PWX take up a puzzle that has long been known to plague the equilibrium real business cycle (RBC) model that has dominated macroeconomic theory for more than thirty years. That model predicts that when interest rates are high, the economy will soon enter an expansion. The reality is different. High interest rates are an omen that a recession is coming down the road. What are the features of the real world that are missed by the classical RBC paradigm?
PWX relax the RBC model in two ways. First, they introduce the realistic assumption that it is difficult or impossible to borrow in large amounts without providing collateral. Second, they recognize that many loan contracts are arranged with variable-rates as opposed to fixed-rates. By combining these two assumptions with an otherwise standard business cycle model, they arrive at a model where many different outcomes can occur in equilibrium. The alert reader will by now, have picked up the theme: this is a model with multiple equilibria where outcomes are driven by beliefs.

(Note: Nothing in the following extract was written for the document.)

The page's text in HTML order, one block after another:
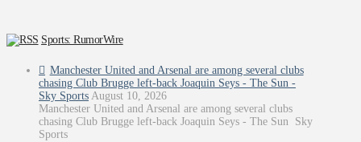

The fact that PWX are able to construct a theoretical model with multiple equilibria is a first step: But does this model help to explain data? Until recently, much of the work on multiple equilibria consisted of esoteric calibrated theoretical models. The reason for that was two-fold. First, most graduate students were not exposed to the potential for multiple equilibrium models to explain data. And second, the techniques that were available to confront those models with data had not been developed. That began to change when Thomas Lubik and Frank Schorfheide showed in 2004 how to estimate a model with a set of indeterminate equilibria. That agenda was advanced further when Farmer, Khramov and Nicolò (FKN) developed a simple method for implementing their idea using standard software packages. FWX use the FKN technique to estimate their model using US data and they find that roughly 25% of the variance in GDP is caused by animal spirits. You can hear Patrick discuss these ideas in the video linked above.